Truncating less (i.e., passing longer reads) may incorporate more noise into the reads (since quality usually decreases at the 3' ends of reads). On paired-end reads this could impact the alignment quality (further increasing the noise) but even on single-end reads incorrect base calls could impact classification.
Longer reads will potentially contain more species-discriminative information (as long as the reads are high-quality). So truncating/trimming may impact how taxonomically informative a read is. Below is a classic depiction of this, from this paper.

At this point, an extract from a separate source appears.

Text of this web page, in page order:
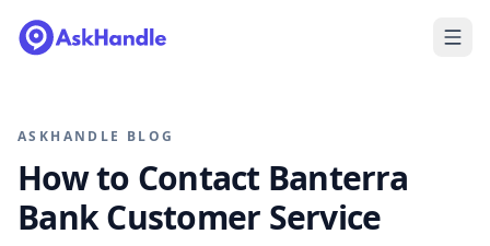
ASKHANDLE BLOG
How to Contact Banterra
Bank Customer Service

So I think case #1 is probably what is going on in your case. It looks like quality really drops off badly on that last base, so yes even truncating 2 nt away can influence quality, as your case has shown!

Go with the shorter sequences (the first example you gave) — those classifications look good. The second classifications look really bad... I think the noisy bases at the 3' end of the forward read are causing the paired-end read joining to mismatch, which is confusing the classifier (it may even be interpreting these reads in the wrong orientation because the alignment looks really bad).

Now for that cool figure showing the relationship between sequence length and classification accuracy (for RDP classifier, NOT any of the QIIME 2 classifiers, but the same general trends will hold and this is just a really neat figure):

steffi · October 3, 2018, 5:13am

thank you for the clear explanation. Ill go with 299 (forward) and 260 (reverse).